### [Source records]
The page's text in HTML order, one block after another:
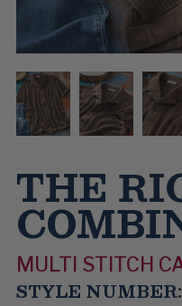
THE
MULTI STITCH
STYLE NUMBER:
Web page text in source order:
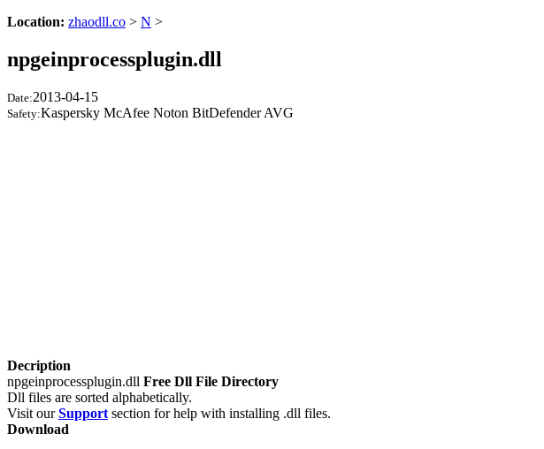
Location: zhaodll.co > N >
npgeinprocessplugin.dll
Date:2013-04-15
Safety:Kaspersky McAfee Noton BitDefender AVG
Decription
npgeinprocessplugin.dll Free Dll File Directory
Dll files are sorted alphabetically.
Visit ourSupport section for help with installing .dll files.
Download
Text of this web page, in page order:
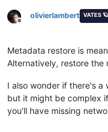
Offline
olivierlambert VATES 🪐
Metadata restore is
Alternatively, restore the
I also wonder if there's
but it might be complex
you'll have missing

### [Required work]
For this exercise, write out the listing verbatim and leave every image out.

### [Task result]
The page's text in HTML order, one block after another:
THE
MULTI STITCH
STYLE NUMBER:
Web page text in source order:
Location: zhaodll.co > N >
npgeinprocessplugin.dll
Date:2013-04-15
Safety:Kaspersky McAfee Noton BitDefender AVG
Decription
npgeinprocessplugin.dll Free Dll File Directory
Dll files are sorted alphabetically.
Visit ourSupport section for help with installing .dll files.
Download
Text of this web page, in page order:
Offline
olivierlambert VATES 🪐
Metadata restore is
Alternatively, restore the
I also wonder if there's
but it might be complex
you'll have missing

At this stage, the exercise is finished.